[Source data]
↓↓↓

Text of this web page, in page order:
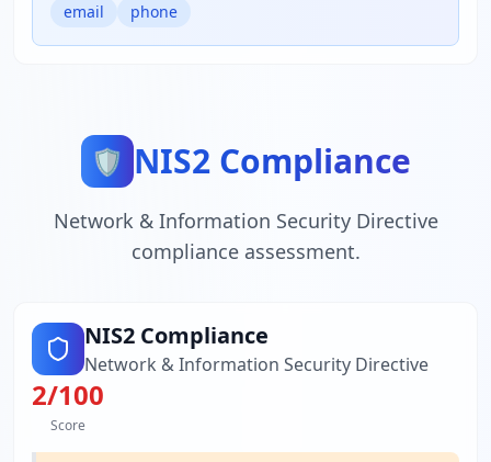
email phone
🛡️ NIS2 Compliance
Network & Information Security Directive
compliance assessment.
NIS2 Compliance
Network & Information Security Directive
2/100
Score
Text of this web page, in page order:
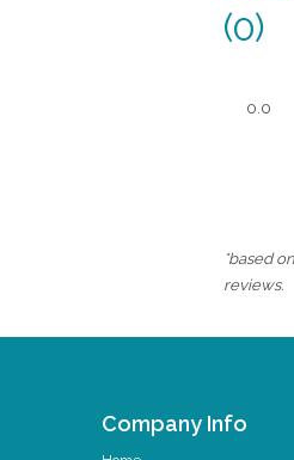
(0)
0.0
*based
reviews.
Company Info
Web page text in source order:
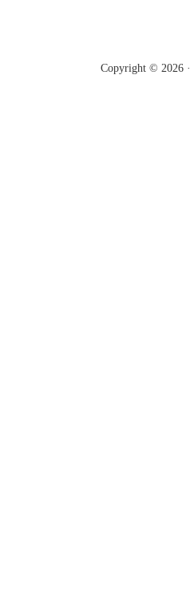
Copyright © 2026 ·
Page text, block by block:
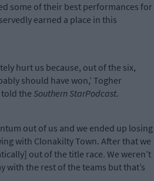
some of their best performances for
earned a place in this
hurt us because, out of the six,
should have won,’ Togher
the Southern StarPodcast.
out of us and we ended up losing
with Clonakilty Town. After that we
out of the title race. We weren’t
with the rest of the teams but that’s
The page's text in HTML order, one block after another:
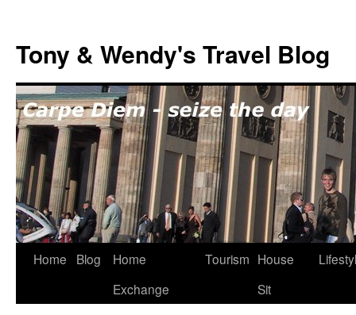
content
Tony & Wendy's Travel Blog
Home Blog
Home
Exchange
Tourism House
Sit
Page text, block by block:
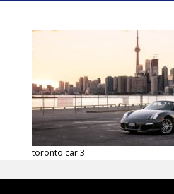
toronto car 3
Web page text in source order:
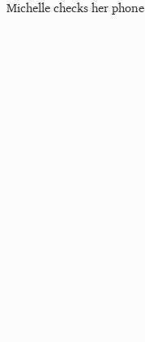
Michelle checks her phone
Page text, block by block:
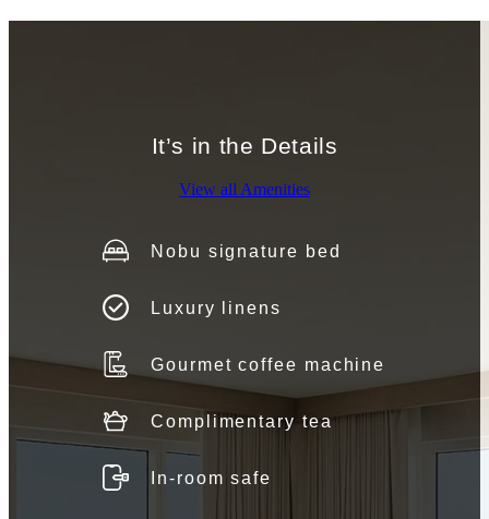
It’s in the Details
View all Amenities
Nobu signature bed
Luxury linens
Gourmet coffee machine
Complimentary tea
In-room safe
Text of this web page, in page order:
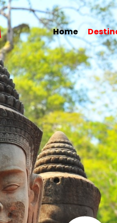
Home
Hotels Citytrips
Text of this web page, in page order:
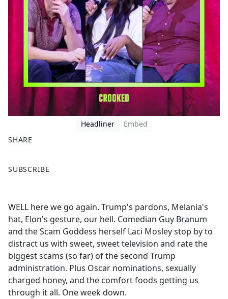
Headliner
Embed
SHARE
a
b
o
o
k
SUBSCRIBE
WELL here we go again. Trump's pardons, Melania's
hat, Elon's gesture, our hell. Comedian Guy Branum
and the Scam Goddess herself Laci Mosley stop by to
distract us with sweet, sweet television and rate the
biggest scams (so far) of the second Trump
administration. Plus Oscar nominations, sexually
charged honey, and the comfort foods getting us
through it all. One week down.
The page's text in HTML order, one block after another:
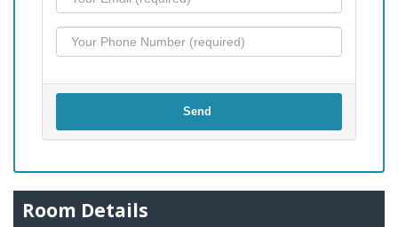
Send
Room Details
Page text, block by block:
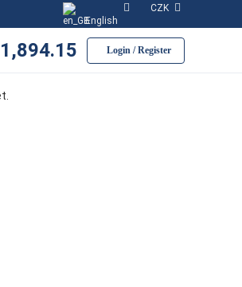
English
CZK
Login / Register
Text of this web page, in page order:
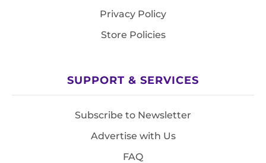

↑↑↑

PROBLEM REQUIREMENTS → Give back the full data exactly as it reads, but drop the pictures.

OUTPUT FOR THIS TASK →
Text of this web page, in page order:
email phone
🛡️ NIS2 Compliance
Network & Information Security Directive
compliance assessment.
NIS2 Compliance
Network & Information Security Directive
2/100
Score
Text of this web page, in page order:
(0)
0.0
*based
reviews.
Company Info
Web page text in source order:
Copyright © 2026 ·
Page text, block by block:
some of their best performances for
earned a place in this
hurt us because, out of the six,
should have won,’ Togher
the Southern StarPodcast.
out of us and we ended up losing
with Clonakilty Town. After that we
out of the title race. We weren’t
with the rest of the teams but that’s
The page's text in HTML order, one block after another:
content
Tony & Wendy's Travel Blog
Home Blog
Home
Exchange
Tourism House
Sit
Page text, block by block:
toronto car 3
Web page text in source order:
Michelle checks her phone
Page text, block by block:
It’s in the Details
View all Amenities
Nobu signature bed
Luxury linens
Gourmet coffee machine
Complimentary tea
In-room safe
Text of this web page, in page order:
Home
Hotels Citytrips
Text of this web page, in page order:
Headliner
Embed
SHARE
a
b
o
o
k
SUBSCRIBE
WELL here we go again. Trump's pardons, Melania's
hat, Elon's gesture, our hell. Comedian Guy Branum
and the Scam Goddess herself Laci Mosley stop by to
distract us with sweet, sweet television and rate the
biggest scams (so far) of the second Trump
administration. Plus Oscar nominations, sexually
charged honey, and the comfort foods getting us
through it all. One week down.
The page's text in HTML order, one block after another:
Send
Room Details
Page text, block by block:
English
CZK
Login / Register
Text of this web page, in page order:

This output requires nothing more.